■ **Task**
Which lines hold the string "Management"? Copy each of them from the material below.

START Supplied information

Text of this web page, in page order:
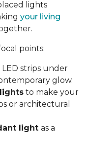
lights
your living
points:
strips under
glow.
to make your
or architectural
light as a
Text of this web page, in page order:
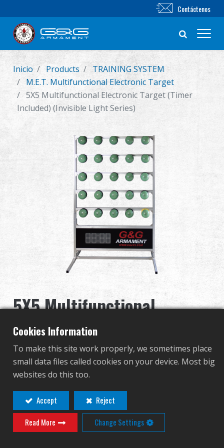
Nuevo producto
Airsoft Rifle
Sistema de Entrenamiento
Sobre nosotros
Identificarse
繁體中文
Français 日本語
Contáctenos
Inicio Products
TRAINING SYSTEM
M.E.T. Multifunctional Electronic Target
5X5 Multifunctional Electronic Target (Timer
Included) (Invisible Light Series)
5X5 Multifunctional
Electronic Target (Timer
Included) (Invisible Light
Series)
G-11-087-1
G-11-087-1-IR
Cookies Information
To make this site work properly, we sometimes place
small data files called cookies on your device. Most big
websites do this too.
Accept
Reject
Read More
Change Settings
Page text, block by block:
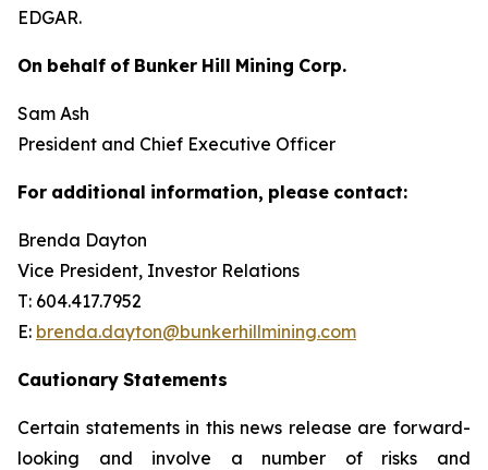
EDGAR.
On behalf of Bunker Hill Mining Corp.
Sam Ash
President and Chief Executive Officer
For additional information, please contact:
Brenda Dayton
Vice President, Investor Relations
T: 604.417.7952
E: brenda.dayton@bunkerhillmining.com
Cautionary Statements
Certain statements in this news release are forward-
looking and involve a number of risks and
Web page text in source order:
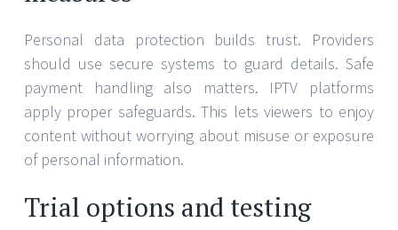
Personal data protection builds trust. Providers
should use secure systems to guard details. Safe
payment handling also matters. IPTV platforms
apply proper safeguards. This lets viewers to enjoy
content without worrying about misuse or exposure
of personal information.
Trial options and testing
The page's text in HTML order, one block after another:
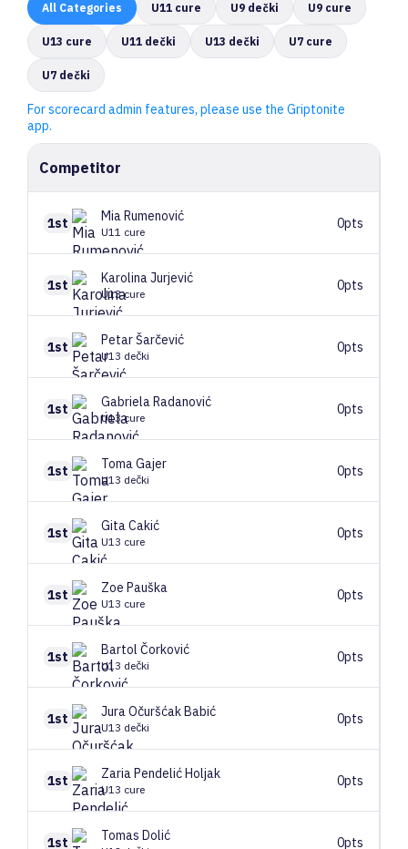
All Categories U11 cure U9 dečki U9 cure
U13 cure U11 dečki U13 dečki U7 cure
U7 dečki
For scorecard admin features, please use the Griptonite
app.
Competitor
1st MiaRumenović
U11 cure
0pts
1st KarolinaJurjević
U13 cure
0pts
1st PetarŠarčević
U13 dečki
0pts
1st GabrielaRadanović
U13 cure
0pts
1st TomaGajer
U13 dečki
0pts
1st GitaCakić
U13 cure
0pts
1st Zoe Pauška
U13 cure
0pts
1st Bartol Čorković
U13 dečki
0pts
1st JuraOčuršćak Babić
U13 dečki
0pts
1st ZariaPendelić Holjak
U13 cure
0pts
1st Tomas Dolić 0pts
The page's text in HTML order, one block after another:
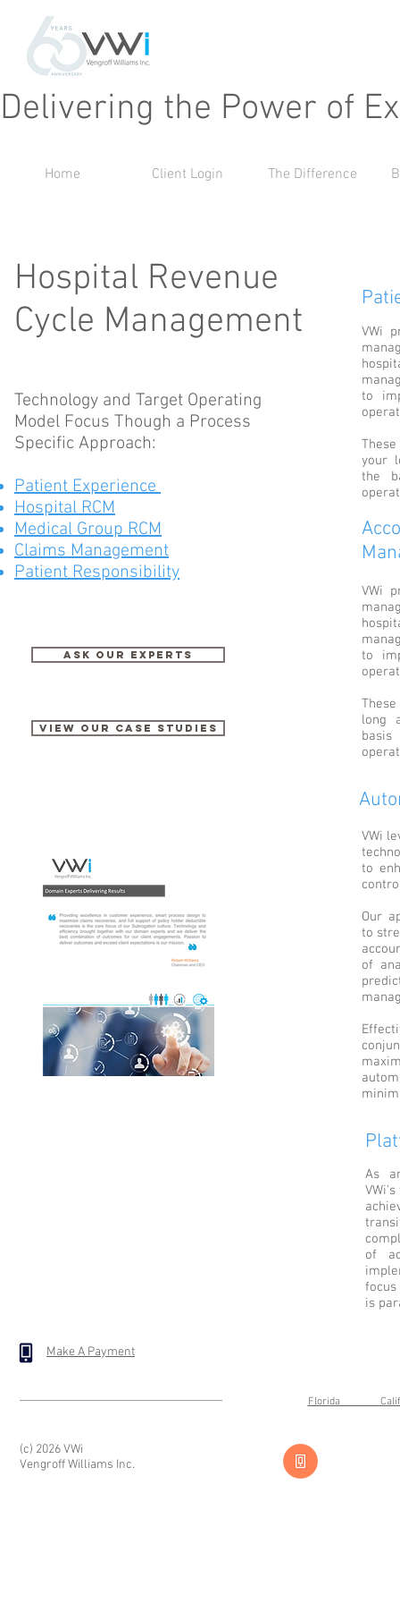
Delivering the Power of
Home Client Login The Difference
Hospital Revenue
Cycle Management
Technology and Target Operating
Model Focus Though a Process
Specific Approach:
Patient Experience
Hospital RCM
Medical Group RCM
Claims Management
Patient Responsibility
Ask our Experts
View our case studies
VWi
to
long
VWi
to
your
the
VWi
to
Our
to
of
As
of
is
Make A Payment
(c) 2026 VWi
Vengroff Williams Inc.
Florida
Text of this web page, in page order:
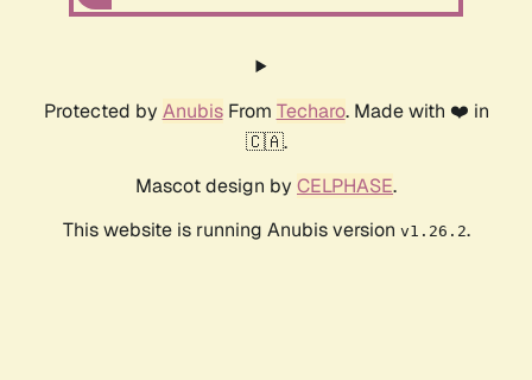
Protected by AnubisFrom Techaro. Made with ❤️ in
🇨🇦.
Mascot design by CELPHASE.
This website is running Anubis version v1.26.2.
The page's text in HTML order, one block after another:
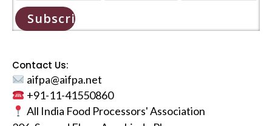
Subscribe
Contact Us:
aifpa@aifpa.net
+91-11-41550860
All India Food Processors' Association

END Supplied information

■ **Answer space**
Cycle Management
Claims Management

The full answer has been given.